Nuzulul Quran adalah peristiwa ketika Allah SWT menurunkan wahyu berupa Al-Qur’an kepada Nabi Muhammad SAW melalui perantaraan Malaikat Jibril. Wahyu tersebut diturunkan secara berangsur-angsur ketika beliau berusia 40 tahun. Peristiwa ini terjadi saat Rasulullah SAW tengah menyendiri dan beribadah di Gua Hira yang terletak di Jabal Nur, sekitar 6 kilometer sebelah utara Kota Makkah.

Gua Hira sendiri berukuran relatif kecil, dengan panjang kurang lebih 2 meter, lebar 1,3 meter, dan tinggi sekitar 1,5 meter.
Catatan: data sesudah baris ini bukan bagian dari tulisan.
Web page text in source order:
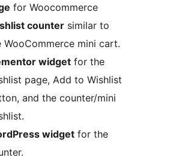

Di tempat sederhana inilah Nabi Muhammad SAW menerima wahyu pertama, yakni Surah Al-‘Alaq ayat 1–5 sebagai awal turunnya Al-Qur’an.

Sejarah Peringatan Nuzulul Quran 17 Ramadan

Terdapat perbedaan pandangan di kalangan ulama mengenai tanggal pasti turunnya wahyu pertama Al-Qur’an. Sebagian berpendapat bahwa Nuzulul Qur’an terjadi pada 18 atau 19 Ramadhan. Meski demikian, para ulama sepakat bahwa peristiwa tersebut berlangsung di Gua Hira pada bulan suci Ramadhan.

Di Indonesia, Nuzulul Qur’an secara umum diperingati setiap 17 Ramadhan. Penetapan ini merujuk pada Surah Al-Anfal ayat 41 yang menyebutkan tentang hari Al-Furqan, yaitu hari bertemunya dua pasukan dalam Perang Badar. Ayat tersebut menjadi dasar bahwa turunnya Al-Qur’an berkaitan dengan momentum besar kemenangan umat Islam.

Secara historis, Perang Badar terjadi pada Jumat, 17 Ramadhan tahun 2 Hijriah. Mengacu pada Kalender Hijriah Indonesia 2025 yang diterbitkan Kementerian Agama (Kemenag) RI, tanggal 17 Ramadhan bertepatan dengan 17 Maret 2025. Namun karena dalam kalender Islam pergantian hari dimulai sejak Magrib, maka malam Nuzulul Qur’an sudah dimulai pada Minggu, 16 Maret 2025 setelah waktu Magrib.

Baca Juga: 30+ Kegiatan Bulan Ramadhan untuk Anak SD yang Kreatif

Nuzulul Quran 2026 Tanggal Berapa?

Berdasarkan Maklumat Pimpinan Pusat (PP) Muhammadiyah tentang hasil hisab Ramadan, Syawal, dan Zulhijah 1447 Hijriah, awal Ramadan 1447 H ditetapkan pada Rabu, 18 Februari 2026. Dengan demikian, menurut Muhammadiyah, peringatan Nuzulul Quran jatuh pada Jumat, 6 Maret 2026.

Penetapan tersebut menggunakan metode hisab hakiki wujudul hilal, yakni perhitungan astronomis untuk menentukan posisi bulan sebagai dasar awal bulan Hijriah. Melalui metode ini, Muhammadiyah menetapkan berbagai hari besar Islam, termasuk tanggal peringatan Nuzulul Quran.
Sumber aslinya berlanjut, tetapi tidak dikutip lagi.